But, and I feel confident most folks on here will agree with me on these suggestions - scrap the AD yeast and use an "instant" yeast such as Fleischmann's RapidRise or Bread Machine yeast. These yeasts are not encapsulated and will work great in your recipe without doing anything different (just make sure your milk and shortning are between 120-130 F). If you do a lot of baking and want to buy your yeast in bulk (1lb box is equal to 64 1/4 oz packets, or 21 3-pak strips) - look for SAF "red label" instant yeast. If you can't find SAF locally (and it is worth trying - if you can't find a store that carries it it's worth calling bakers in your area and see if they use it, and if so, ask if they will sell you a box). If that fails - there are sources on the internet .... just go to google and do a search on SAF yeast.


----------



## txson93 (Nov 15, 2004)

Thanks, Michael in FTW.  I don't know how old the recipe is. I got it out of a cookbook  from the library.  It is one in which the rolls are baked in a cast iron skillet and the topping has a quarter cup of bourbon in it.  When they come out good, they are to die for.  As I said, I didn't know there were different kinds of yeast and different ways to handle it.  You learn something everyday!!!

Kenn in Paris(TX)


----------



## subfuscpersona (Nov 15, 2004)

txson93 said:
			
		

> ...I don't know how old the recipe is. I got it out of a cookbook  from the library.  ... I didn't know there were different kinds of yeast and different ways to handle it.  You learn something everyday!!!

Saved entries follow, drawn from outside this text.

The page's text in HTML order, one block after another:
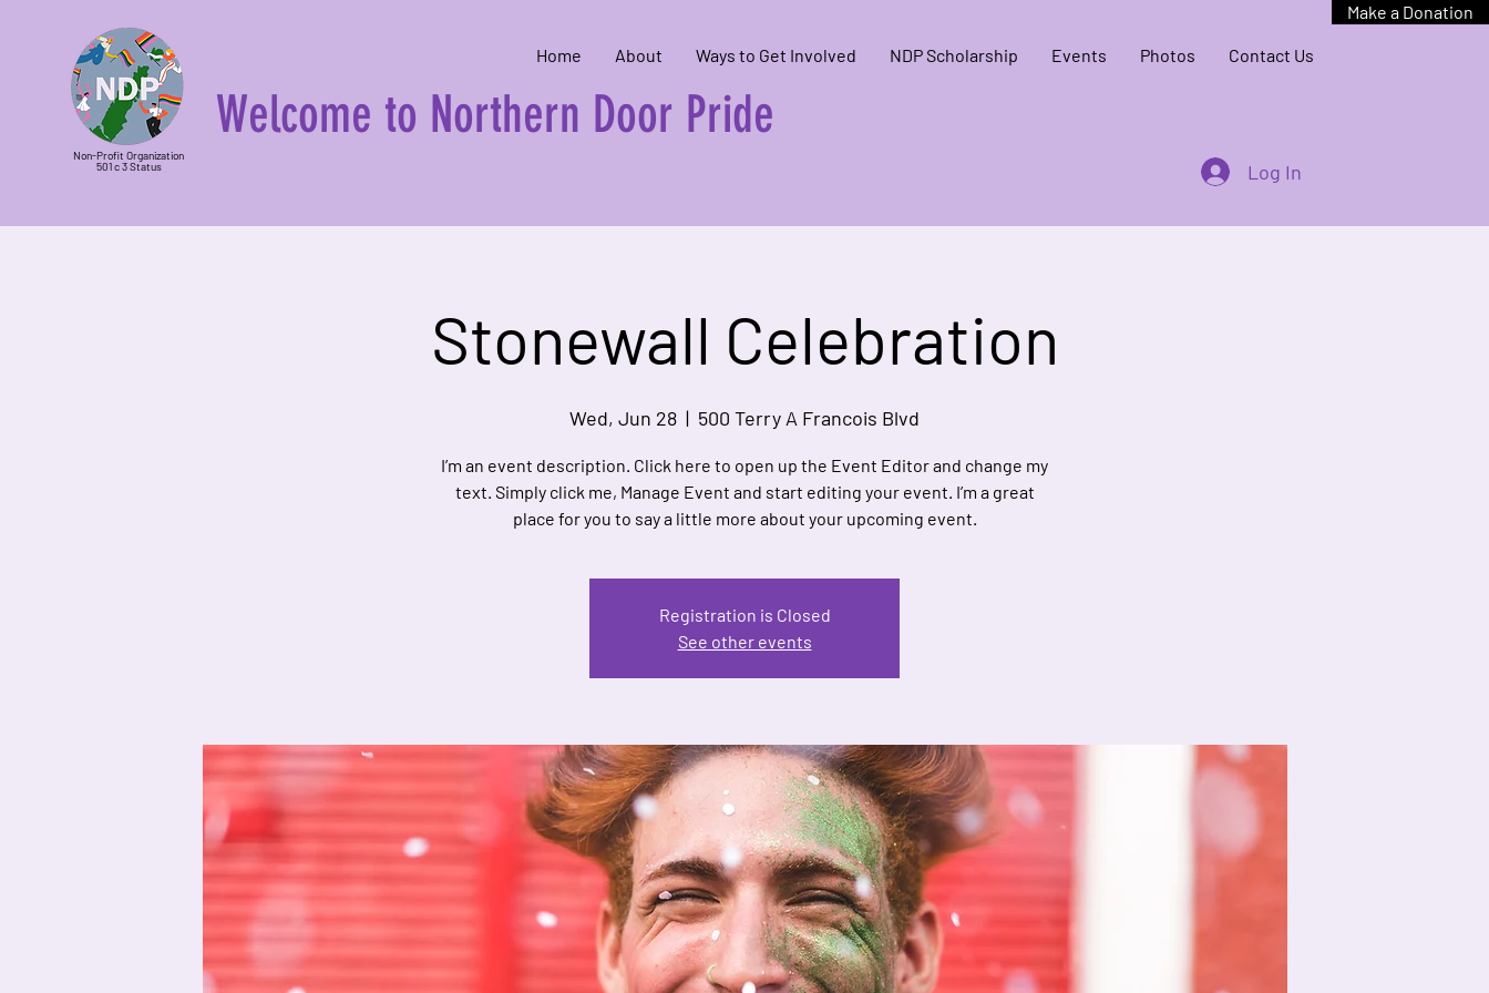
Non-Profit Organization
501 c 3 Status
Home About Ways to Get Involved NDP Scholarship Events Photos Contact Us
Make a Donation
Log In
Welcome to Northern Door Pride
Stonewall Celebration
Wed, Jun 28
  |
500 Terry A Francois Blvd
I’m an event description. Click here to open up the Event Editor and change my
text. Simply click me, Manage Event and start editing your event. I’m a great
place for you to say a little more about your upcoming event.
Registration is Closed
See other events
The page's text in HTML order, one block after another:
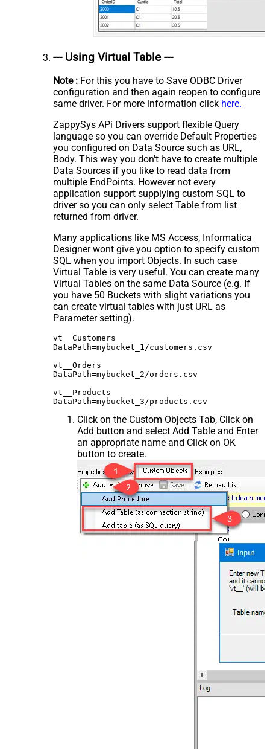
--- Using Virtual Table ---
Note : For this you have to Save ODBC Driver
configuration and then again reopen to configure
same driver. For more information click here.
ZappySys APi Drivers support flexible Query
language so you can override Default Properties
you configured on Data Source such as URL,
Body. This way you don't have to create multiple
Data Sources if you like to read data from
multiple EndPoints. However not every
application support supplying custom SQL to
driver so you can only select Table from list
returned from driver.
Many applications like MS Access, Informatica
Designer wont give you option to specify custom
SQL when you import Objects. In such case
Virtual Table is very useful. You can create many
Virtual Tables on the same Data Source (e.g. If
you have 50 Buckets with slight variations you
can create virtual tables with just URL as
Parameter setting).
vt__Customers
DataPath=mybucket_1/customers.csv
vt__Orders
DataPath=mybucket_2/orders.csv
vt__Products
Click on the Custom Objects Tab, Click on
Add button and select Add Table and Enter
an appropriate name and Click on OK
button to create.
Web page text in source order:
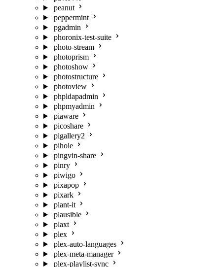
peanut
peppermint
pgadmin
phoronix-test-suite
photo-stream
photoprism
photoshow
photostructure
photoview
phpldapadmin
phpmyadmin
piaware
picoshare
pigallery2
pihole
pingvin-share
pinry
piwigo
pixapop
pixark
plant-it
plausible
plaxt
plex
plex-auto-languages
plex-meta-manager
plex-playlist-sync
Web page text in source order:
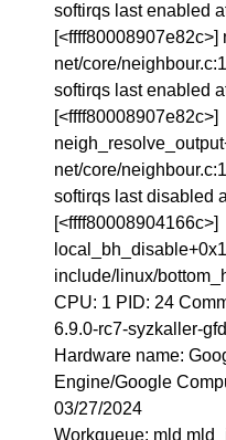
softirqs last enabled
net/core/
softirqs last enabled
[<ffff80008907e82c>]
net/core/
softirqs last disabled
[<ffff80008904166c>]
include/linux/
CPU: 1 PID: 24
6.9.0-rc7-syzkaller-
Hardware name:
Engine/Google
03/27/2024
Workqueue: mld
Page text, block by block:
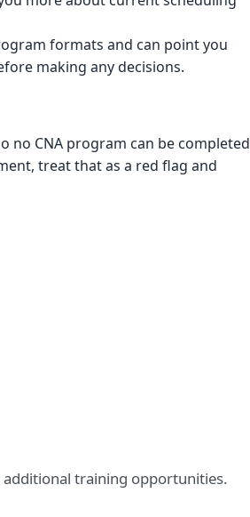
formats and can point you
making any decisions.
no CNA program can be completed
treat that as a red flag and
training opportunities.
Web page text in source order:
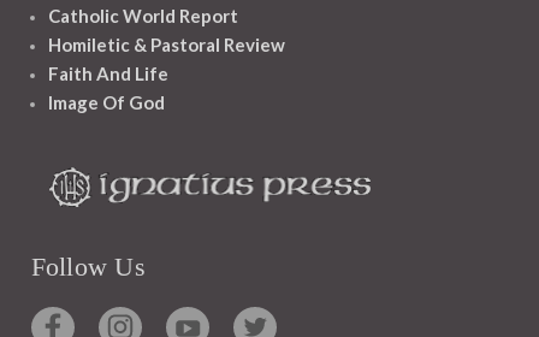
Catholic World Report
Homiletic & Pastoral Review
Faith And Life
Image Of God
Follow Us
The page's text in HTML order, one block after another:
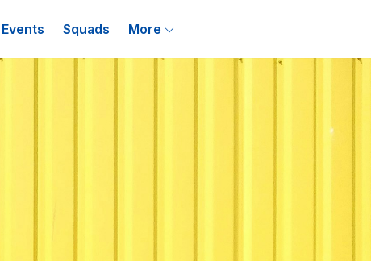
Events Squads More
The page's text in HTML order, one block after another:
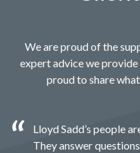
We are proud of the
expert advice we
proud to share
Lloyd Sadd’s people
They answer
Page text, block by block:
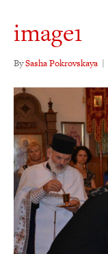
image1
BySasha Pokrovskaya |
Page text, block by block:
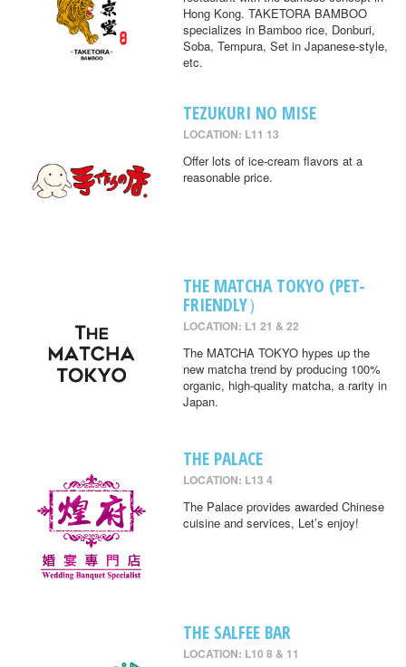
Hong Kong. TAKETORA BAMBOO
specializes in Bamboo rice, Donburi,
Soba, Tempura, Set in Japanese-style,
etc.
TEZUKURI NO MISE
LOCATION: L11 13
Offer lots of ice-cream flavors at a
reasonable price.
THE MATCHA TOKYO (PET-
FRIENDLY）
LOCATION: L1 21 & 22
The MATCHA TOKYO hypes up the
new matcha trend by producing 100%
organic, high-quality matcha, a rarity in
Japan.
THE PALACE
LOCATION: L13 4
The Palace provides awarded Chinese
cuisine and services, Let’s enjoy!
THE SALFEE BAR
LOCATION: L10 8 & 11

The book _should_ have specified the kind of yeast required for that recipe - whether it actually did or not, I don't know.

If, in the future, you have questions about yeast substitutions, amount adjustments and storage, check out this chart http://breaddaily.tripod.com/yeast.htm - a very useful link originally posted by _audeo_ in another DiscussCooking thread.

*Do you remember the title and author of the book?* I'd like to see if my library has it too - the recipe sounds great.


----------